Dalam sekejap Ino sudah pergi berlari meninggalkanku sendiri. Memang itu cara paling ampuh untuk membuat Ino diam dan meninggalkanku untuk sesaat.

"Shikamaru, maafkan aku kalau kau kena omel Ino lagi haha…"

-oOo-

Satu minggu berlalu sejak pertemuanku dengan Namikaze Naruto. Sudah seminggu pula hujan tidak turun lagi. Karena kulihat cuaca hari ini pun cerah aku memutuskan untuk mampir ke toko buku sebentar untuk membeli alat tulis baru. Sekalian mencari barangkali ada novel yang menarik perhatianku.

Tadinya aku mau mengajak Ino, tapi belum sempat aku mengajaknya ia sudah terlebih dahulu bilang padaku kalau pulang sekolah nanti akan pergi berkencan dengan Shikamaru. Ya mau bagaimana lagi, mana mungkin kan aku melarangnya? Jadilah sekarang aku mondar-mandir di toko buku seorang diri.

Alat tulis yang kucari sudah kupegang semua. Sekarang aku sedang berdiri di depan rak buku novel-novel fantasi, genre kesukaanku. Melihat sampul-sampul novel yang begitu penuh imajinasi membuatku selalu tergoda untuk membelinya, bahkan kalau bisa aku ingin membeli semua novel disini! Melihat sampul-sampul novel dengan hard cover tidak membantu sama sekali.

Mata emerald-ku bergerak-gerak mencari satu judul novel yang sudah aku koleksi sejak SD. Ya, novel yang satu ini memang agak sulit untuk dicari karena terbitnya setahun sekali. Bayangkan betapa penasarannya aku harus menunggu kisah fantasi menarik dan membacanya dalam balutan beberapa ratus halaman hanya setahun sekali!

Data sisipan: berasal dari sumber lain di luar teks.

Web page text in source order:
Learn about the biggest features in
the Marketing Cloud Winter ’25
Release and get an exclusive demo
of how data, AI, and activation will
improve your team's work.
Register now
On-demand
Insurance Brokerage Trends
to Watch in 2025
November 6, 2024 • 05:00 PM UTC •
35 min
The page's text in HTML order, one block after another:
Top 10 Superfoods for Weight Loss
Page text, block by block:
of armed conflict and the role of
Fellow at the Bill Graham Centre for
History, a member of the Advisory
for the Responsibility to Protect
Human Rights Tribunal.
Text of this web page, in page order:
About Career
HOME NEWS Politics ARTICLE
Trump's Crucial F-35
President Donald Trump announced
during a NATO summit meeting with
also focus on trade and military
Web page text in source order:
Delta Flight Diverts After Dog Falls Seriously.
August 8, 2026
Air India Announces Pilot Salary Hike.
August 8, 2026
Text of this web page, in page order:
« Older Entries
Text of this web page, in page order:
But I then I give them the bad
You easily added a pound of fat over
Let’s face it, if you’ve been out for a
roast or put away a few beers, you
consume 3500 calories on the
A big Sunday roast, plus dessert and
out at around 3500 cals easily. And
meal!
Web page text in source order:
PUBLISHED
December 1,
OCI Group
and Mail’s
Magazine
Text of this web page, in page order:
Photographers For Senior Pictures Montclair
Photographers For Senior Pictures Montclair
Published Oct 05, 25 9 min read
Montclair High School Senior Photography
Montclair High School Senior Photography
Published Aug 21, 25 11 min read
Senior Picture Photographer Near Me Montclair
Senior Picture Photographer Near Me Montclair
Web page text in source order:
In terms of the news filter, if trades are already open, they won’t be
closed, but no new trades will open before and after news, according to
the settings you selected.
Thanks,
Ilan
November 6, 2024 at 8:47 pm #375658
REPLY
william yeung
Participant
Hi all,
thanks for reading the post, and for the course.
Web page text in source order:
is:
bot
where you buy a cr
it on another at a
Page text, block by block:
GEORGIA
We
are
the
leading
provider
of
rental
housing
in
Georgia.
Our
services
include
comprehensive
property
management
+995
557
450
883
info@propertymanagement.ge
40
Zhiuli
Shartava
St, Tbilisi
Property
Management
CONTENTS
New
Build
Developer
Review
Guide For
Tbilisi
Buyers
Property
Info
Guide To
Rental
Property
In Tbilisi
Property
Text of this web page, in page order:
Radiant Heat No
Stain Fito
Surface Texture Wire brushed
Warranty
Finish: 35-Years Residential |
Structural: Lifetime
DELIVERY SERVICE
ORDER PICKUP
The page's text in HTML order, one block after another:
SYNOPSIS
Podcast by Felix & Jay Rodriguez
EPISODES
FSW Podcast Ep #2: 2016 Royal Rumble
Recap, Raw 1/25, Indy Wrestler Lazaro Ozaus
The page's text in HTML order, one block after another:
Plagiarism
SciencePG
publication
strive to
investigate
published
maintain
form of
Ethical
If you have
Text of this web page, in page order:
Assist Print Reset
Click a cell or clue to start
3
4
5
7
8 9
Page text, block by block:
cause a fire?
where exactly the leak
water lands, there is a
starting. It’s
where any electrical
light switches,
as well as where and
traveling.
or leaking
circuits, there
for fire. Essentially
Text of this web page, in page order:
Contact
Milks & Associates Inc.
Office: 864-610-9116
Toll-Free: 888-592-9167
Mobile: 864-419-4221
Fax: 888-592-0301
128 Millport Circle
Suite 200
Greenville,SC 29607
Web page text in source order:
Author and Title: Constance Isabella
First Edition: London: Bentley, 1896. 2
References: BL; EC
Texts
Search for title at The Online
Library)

"Serius sekali. Sedang mencari novel apa, Sakura-chan?"

Seketika tubuhku menegang. Suara ini! Dengan cepat aku membalikkan tubuhku, dan benar saja yang ada di hadapanku—atau di belakangku sebelum aku berbalik—adalah Namikaze Naruto! Pemuda itu tersenyum lebar sama seperti hari itu dan memakai pakaian santai. Jaket oranye-hitamnya dengan setia membalut tubuh tingginya.

"Namikaze-san! Sepertinya kau memang mau membuatku jantungan ya!" teriakku padanya sambil meletakkan kedua tanganku di depan dada.

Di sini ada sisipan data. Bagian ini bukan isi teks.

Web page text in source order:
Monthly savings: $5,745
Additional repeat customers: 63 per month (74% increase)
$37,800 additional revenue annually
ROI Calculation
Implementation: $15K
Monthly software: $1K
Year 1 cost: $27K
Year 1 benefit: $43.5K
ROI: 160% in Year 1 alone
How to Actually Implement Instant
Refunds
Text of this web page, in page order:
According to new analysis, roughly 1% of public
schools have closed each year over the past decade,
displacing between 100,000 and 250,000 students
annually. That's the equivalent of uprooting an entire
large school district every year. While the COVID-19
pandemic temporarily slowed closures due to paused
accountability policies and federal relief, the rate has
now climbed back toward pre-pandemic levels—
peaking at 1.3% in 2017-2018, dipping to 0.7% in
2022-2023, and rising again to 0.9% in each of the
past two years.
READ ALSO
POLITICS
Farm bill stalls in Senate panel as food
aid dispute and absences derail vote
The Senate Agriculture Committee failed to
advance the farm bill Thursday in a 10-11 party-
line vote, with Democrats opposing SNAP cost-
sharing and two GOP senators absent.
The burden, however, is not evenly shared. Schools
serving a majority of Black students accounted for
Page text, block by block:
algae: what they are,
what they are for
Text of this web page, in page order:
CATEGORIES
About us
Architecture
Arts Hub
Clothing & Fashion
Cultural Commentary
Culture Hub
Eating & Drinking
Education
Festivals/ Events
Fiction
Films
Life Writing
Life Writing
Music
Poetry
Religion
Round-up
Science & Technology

"Uwaaa… Sakura-chan aku tidak bermaksud mengejutkanmu!" Namikaze-san mengangkat kedua tangannya seolah-olah tanda menyerah, "Kau saja yang terlalu mudah terkejut."

Aku memalingkan kepalaku darinya kemudian melipat kedua tanganku di depan dada, "Terserah!"

"Jangan marah, Sakura-chan," Namikaze-san mencoba membujukku kemudian memutar tubuhku sehingga kini aku berhadapan dengannya, "ngomong-ngomong aku terharu kau masih mengingat namaku, Sakura-chan!"

Sepertinya refleksku memang bekerja dengan baik—terlalu baik malah—karena tepat setelah Namikaze-san mengucapkan kalimatnya aku memukul kepalanya sekuat tenaga.

Ups.

-oOo-

"Jadi sebenarnya Namikaze-san kesini mau apa?" tanyaku menyelidik. Tentu saja aku bingung karena dia berada di kasir bersamaku saat ini tapi aku tidak melihat satu barang pun yang ia beli, "Namikaze-san suka window shopping ya?"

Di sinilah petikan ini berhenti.